-- EXERCISE OBJECTIVE --
Copy out all of the entries below without any change.
(Beginning of INFORMATION GIVEN)
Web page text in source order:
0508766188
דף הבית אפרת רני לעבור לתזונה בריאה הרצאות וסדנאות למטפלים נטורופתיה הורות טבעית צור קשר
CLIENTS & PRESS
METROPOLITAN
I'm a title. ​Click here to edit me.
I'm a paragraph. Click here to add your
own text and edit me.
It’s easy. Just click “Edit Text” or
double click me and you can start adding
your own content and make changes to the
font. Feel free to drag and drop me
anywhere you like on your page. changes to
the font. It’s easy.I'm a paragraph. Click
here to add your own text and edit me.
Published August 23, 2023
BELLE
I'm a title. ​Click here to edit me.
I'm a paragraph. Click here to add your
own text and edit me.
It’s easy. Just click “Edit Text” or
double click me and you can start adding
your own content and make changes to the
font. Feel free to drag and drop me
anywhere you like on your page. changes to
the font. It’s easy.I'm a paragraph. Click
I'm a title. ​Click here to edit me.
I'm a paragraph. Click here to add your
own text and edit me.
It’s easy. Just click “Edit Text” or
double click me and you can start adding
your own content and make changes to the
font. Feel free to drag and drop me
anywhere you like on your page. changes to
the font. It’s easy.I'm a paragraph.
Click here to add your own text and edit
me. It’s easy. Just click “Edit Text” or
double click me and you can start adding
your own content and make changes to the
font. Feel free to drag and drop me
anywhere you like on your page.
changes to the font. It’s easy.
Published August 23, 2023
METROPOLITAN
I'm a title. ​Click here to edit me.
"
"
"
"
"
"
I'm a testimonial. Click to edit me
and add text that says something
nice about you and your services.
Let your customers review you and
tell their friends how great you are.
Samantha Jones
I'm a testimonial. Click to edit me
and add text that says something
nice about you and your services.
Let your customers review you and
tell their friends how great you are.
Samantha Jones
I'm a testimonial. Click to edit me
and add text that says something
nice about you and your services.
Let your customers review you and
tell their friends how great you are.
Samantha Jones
(End of INFORMATION GIVEN)
-- TASK ANSWER --
Web page text in source order:
0508766188
דף הבית אפרת רני לעבור לתזונה בריאה הרצאות וסדנאות למטפלים נטורופתיה הורות טבעית צור קשר
CLIENTS & PRESS
METROPOLITAN
I'm a title. ​Click here to edit me.
I'm a paragraph. Click here to add your
own text and edit me.
It’s easy. Just click “Edit Text” or
double click me and you can start adding
your own content and make changes to the
font. Feel free to drag and drop me
anywhere you like on your page. changes to
the font. It’s easy.I'm a paragraph. Click
here to add your own text and edit me.
Published August 23, 2023
BELLE
I'm a title. ​Click here to edit me.
I'm a paragraph. Click here to add your
own text and edit me.
It’s easy. Just click “Edit Text” or
double click me and you can start adding
your own content and make changes to the
font. Feel free to drag and drop me
anywhere you like on your page. changes to
the font. It’s easy.I'm a paragraph. Click
I'm a title. ​Click here to edit me.
I'm a paragraph. Click here to add your
own text and edit me.
It’s easy. Just click “Edit Text” or
double click me and you can start adding
your own content and make changes to the
font. Feel free to drag and drop me
anywhere you like on your page. changes to
the font. It’s easy.I'm a paragraph.
Click here to add your own text and edit
me. It’s easy. Just click “Edit Text” or
double click me and you can start adding
your own content and make changes to the
font. Feel free to drag and drop me
anywhere you like on your page.
changes to the font. It’s easy.
Published August 23, 2023
METROPOLITAN
I'm a title. ​Click here to edit me.
"
"
"
"
"
"
I'm a testimonial. Click to edit me
and add text that says something
nice about you and your services.
Let your customers review you and
tell their friends how great you are.
Samantha Jones
I'm a testimonial. Click to edit me
and add text that says something
nice about you and your services.
Let your customers review you and
tell their friends how great you are.
Samantha Jones
I'm a testimonial. Click to edit me
and add text that says something
nice about you and your services.
Let your customers review you and
tell their friends how great you are.
Samantha Jones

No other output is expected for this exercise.